YOUR TASK: Go through the entries below and print, exactly, the lines starting at the one with "celebration of sadness might be in for a" and ending at the one with "Web page text", keeping both ends and no others.

[Stored data entries]
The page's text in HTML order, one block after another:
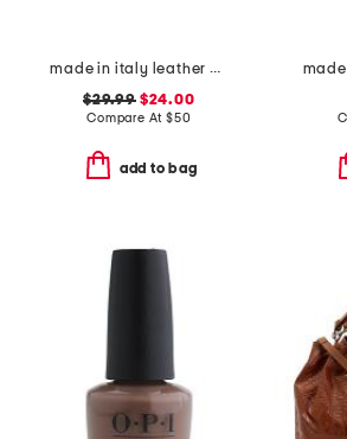
made in italy leather printed crocodile buckle belt
$29.99$24.00
Compare At $50
add to bag
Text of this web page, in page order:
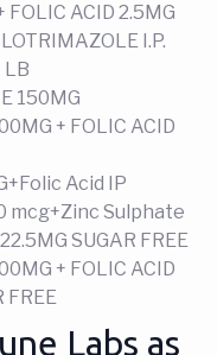
FOLIC ACID 2.5MG
I.P.
LB
150MG
+ FOLIC ACID
Acid IP
mcg+Zinc Sulphate
SUGAR FREE
+ FOLIC ACID
FREE
Labs as
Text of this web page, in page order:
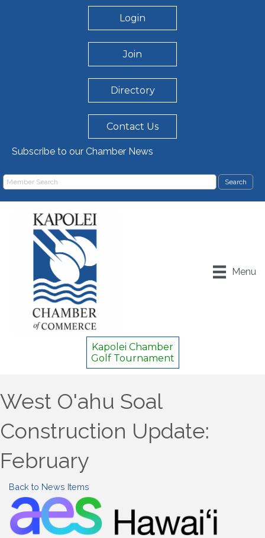
Login
Join
Directory
Contact Us
Subscribe to our Chamber News
Menu
Kapolei Chamber
Golf Tournament
West O'ahu Soal
Construction Update:
February
Back to News Items
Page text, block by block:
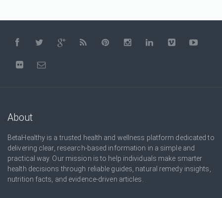
About
BetaHealthy is a trusted health and wellness platform dedicated to
delivering clear, research-based information in a simple and
practical way. Our mission is to help individuals make smarter
health decisions through reliable guides, natural remedy insights,
nutrition facts, and evidence-driven articles.
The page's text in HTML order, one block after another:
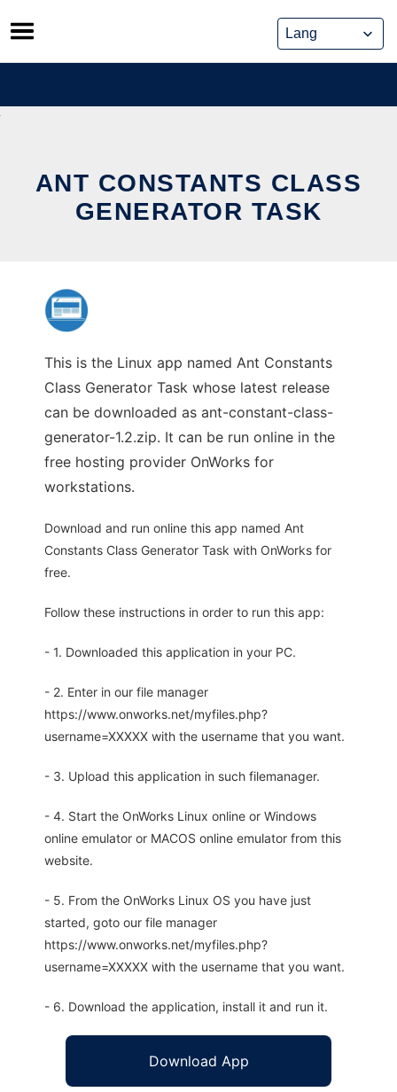
Skip
to
content
ANT CONSTANTS CLASS
GENERATOR TASK
This is the Linux app named Ant Constants
Class Generator Task whose latest release
can be downloaded as ant-constant-class-
generator-1.2.zip. It can be run online in the
free hosting provider OnWorks for
workstations.
Download and run online this app named Ant
Constants Class Generator Task with OnWorks for
free.
Follow these instructions in order to run this app:
- 1. Downloaded this application in your PC.
- 2. Enter in our file manager
https://www.onworks.net/myfiles.php?
username=XXXXX with the username that you want.
- 3. Upload this application in such filemanager.
- 4. Start the OnWorks Linux online or Windows
online emulator or MACOS online emulator from this
website.
- 5. From the OnWorks Linux OS you have just
started, goto our file manager
https://www.onworks.net/myfiles.php?
username=XXXXX with the username that you want.
- 6. Download the application, install it and run it.
Download App
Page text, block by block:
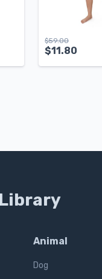
$59.00
$11.80
Animal
Dog
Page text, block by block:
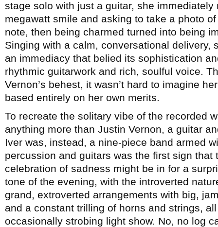
stage solo with just a guitar, she
megawatt smile and asking to take a photo
note, then being charmed turned into being
Singing with a calm, conversational delivery,
an immediacy that belied its sophistication
rhythmic guitarwork and rich, soulful voice.
Vernon’s behest, it wasn’t hard to imagine
based entirely on her own merits.
To recreate the solitary vibe of the recorded
anything more than Justin Vernon, a guitar
Iver was, instead, a nine-piece band armed
percussion and guitars was the first sign
celebration of sadness might be in for a
tone of the evening, with the introverted
grand, extroverted arrangements with big,
and a constant trilling of horns and strings,
occasionally strobing light show. No, no log
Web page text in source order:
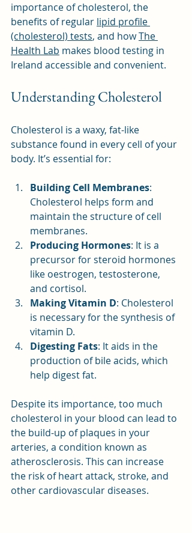
importance of cholesterol, the
benefits of regular lipid profile
(cholesterol) tests, and how The
Health Lab makes blood testing in
Ireland accessible and convenient.
Understanding Cholesterol
Cholesterol is a waxy, fat-like
substance found in every cell of your
body. It’s essential for:
Building Cell Membranes:
Cholesterol helps form and
maintain the structure of cell
membranes.
Producing Hormones: It is a
precursor for steroid hormones
like oestrogen, testosterone,
and cortisol.
Making Vitamin D: Cholesterol
is necessary for the synthesis of
vitamin D.
Digesting Fats: It aids in the
production of bile acids, which
help digest fat.
Despite its importance, too much
cholesterol in your blood can lead to
the build-up of plaques in your
arteries, a condition known as
atherosclerosis. This can increase
the risk of heart attack, stroke, and
other cardiovascular diseases.
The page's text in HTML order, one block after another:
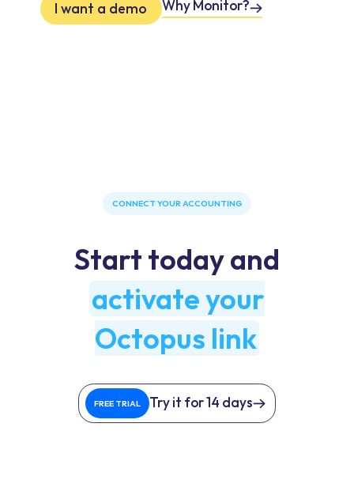
I want a demo Why Monitor?
CONNECT YOUR ACCOUNTING
Start today and
activate your
Octopus link
FREE TRIAL Try it for 14 days
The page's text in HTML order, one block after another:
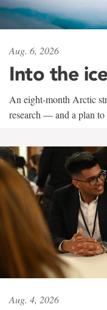
Aug. 6, 2026
Into the ice
An eight-month Arctic
research — and a plan to
Aug. 4, 2026

YOUR SOLUTION:
celebration of sadness might be in for a
tone of the evening, with the introverted
grand, extroverted arrangements with big,
and a constant trilling of horns and strings,
occasionally strobing light show. No, no log
Web page text in source order:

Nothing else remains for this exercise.